While Black womxn teachers continue to be subjects of research inquiry regarding their revolutionary pedagogical approaches and unwavering commitment to students' success (Acousta, 2019; Beauboeuf-Lafontant, T., 2002; Dixson, 2002; hooks, 1994; Ladson-Billings, 2009), less is said about their methods of healing from the anti-black and sexist trauma they endure in the workplace and beyond (Lee & Thomas, 2022). Black womxn teachers make up nearly 76% of the Black teacher population and less than 6% of the total teaching population and this number is decreasing rapidly (NCES, 2022). Their refusal against politicized book bans (Tamez-Robledo, 2022), whitewashed curriculum (Hancock, Showunmi, & Lewis, 2020)), antiblack trauma (Wright & Aniefuna, 2024), and disproportionate labor distribution (Carr, 2022) all while navigating a global pandemic has situated Black womxn teachers in a predicament that compromises their access to optimal health and wellbeing (hooks, 1993) which has ultimately led to their departure from the profession (Carver-Thomas & Darling-Hammond, 2017).). The theory of Captive Maternalism coined by James (2016) offers a language to articulate how Black womxn, girls, and queer folx are socialized to take up the labor of “stitching together communities” as an act of refusal against antiblackness. While being of service to our students and communities and acting as a buffering against antiblackness is indicative of our revolutionary love (James, 2022), this labor has left us tragically overextended leaving little space for us to tend to our own needs (hooks, 1993).

Given the unyielding anti-black gendered violence endured by Black womxn teachers, there is a critical need to foreground, prioritize, and equitably invest in the holistic wellness and healing for Black womxn teachers (Bryant, 2024, under review). The aim of this study is two-fold: first, to co-create a space of healing with Black womxn teachers, along the gender spectrum, and secondly, to explore childhood lessons about labor and wellness. Thinking along similar lines as Dillard (2008), the intention is to engage in healing methodologies which are situated, sacred, and spiritual work that happens in multiple spaces and places where African ascendants and other Indigenous peoples are committed to transformation (as cited in Dillard, & Bell, 2011). In line with the practices of ROOT Healing Cycles of Harm, I use a “non-hierarchical model that acknowledges that everyone is the expert of their own healing ” (para. 3).
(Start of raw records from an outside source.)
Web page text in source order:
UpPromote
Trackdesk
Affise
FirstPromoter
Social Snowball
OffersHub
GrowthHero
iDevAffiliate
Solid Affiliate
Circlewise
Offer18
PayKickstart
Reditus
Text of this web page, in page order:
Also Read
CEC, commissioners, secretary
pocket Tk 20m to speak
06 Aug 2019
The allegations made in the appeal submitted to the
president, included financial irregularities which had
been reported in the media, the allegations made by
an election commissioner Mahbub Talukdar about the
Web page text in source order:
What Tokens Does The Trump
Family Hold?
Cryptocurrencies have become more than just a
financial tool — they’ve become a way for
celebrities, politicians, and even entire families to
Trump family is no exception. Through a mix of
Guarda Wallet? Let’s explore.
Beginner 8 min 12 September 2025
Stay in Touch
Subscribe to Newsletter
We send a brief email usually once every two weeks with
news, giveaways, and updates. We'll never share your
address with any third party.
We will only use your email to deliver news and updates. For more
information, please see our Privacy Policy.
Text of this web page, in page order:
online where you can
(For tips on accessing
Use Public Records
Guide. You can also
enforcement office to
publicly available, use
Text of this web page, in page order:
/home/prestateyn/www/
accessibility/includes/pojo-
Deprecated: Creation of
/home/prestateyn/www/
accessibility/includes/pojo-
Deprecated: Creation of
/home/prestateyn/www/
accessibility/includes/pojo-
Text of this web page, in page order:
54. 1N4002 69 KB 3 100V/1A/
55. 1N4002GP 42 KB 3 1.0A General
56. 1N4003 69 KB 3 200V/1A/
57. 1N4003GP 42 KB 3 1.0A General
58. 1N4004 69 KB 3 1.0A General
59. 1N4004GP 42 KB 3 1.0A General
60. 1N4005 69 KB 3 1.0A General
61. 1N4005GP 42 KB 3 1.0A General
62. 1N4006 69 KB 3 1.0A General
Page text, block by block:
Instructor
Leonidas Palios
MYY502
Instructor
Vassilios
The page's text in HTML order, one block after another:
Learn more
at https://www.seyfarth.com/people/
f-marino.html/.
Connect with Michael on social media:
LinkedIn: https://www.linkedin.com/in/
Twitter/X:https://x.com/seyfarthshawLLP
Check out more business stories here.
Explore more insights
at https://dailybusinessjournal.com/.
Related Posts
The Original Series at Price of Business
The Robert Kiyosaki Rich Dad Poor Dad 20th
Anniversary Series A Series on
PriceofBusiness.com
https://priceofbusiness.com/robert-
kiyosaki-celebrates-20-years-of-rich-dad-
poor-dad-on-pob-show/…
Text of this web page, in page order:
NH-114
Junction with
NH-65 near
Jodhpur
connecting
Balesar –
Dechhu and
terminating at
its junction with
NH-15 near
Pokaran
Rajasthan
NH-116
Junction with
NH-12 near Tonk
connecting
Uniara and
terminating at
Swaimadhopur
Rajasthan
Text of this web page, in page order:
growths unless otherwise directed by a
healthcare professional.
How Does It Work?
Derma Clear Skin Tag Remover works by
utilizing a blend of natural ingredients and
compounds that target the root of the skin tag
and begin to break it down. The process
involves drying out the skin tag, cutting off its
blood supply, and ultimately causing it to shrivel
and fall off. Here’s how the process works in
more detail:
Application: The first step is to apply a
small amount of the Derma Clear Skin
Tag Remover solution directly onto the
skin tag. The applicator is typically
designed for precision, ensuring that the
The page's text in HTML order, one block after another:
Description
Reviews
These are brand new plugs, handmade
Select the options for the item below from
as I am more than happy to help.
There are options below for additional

Grounded in critical participatory inquiry (Call-Cummings et al, 2023), the goal is to collaborate with Black women teachers as co-researchers committed to sharing their own stories about their workplace experiences and critically examining childhood lessons about labor and wellbeing as a method towards healing. The presentation will offer reflexive thoughts on the experience of co-constructing healing methodologies and methods alongside Black women teachers.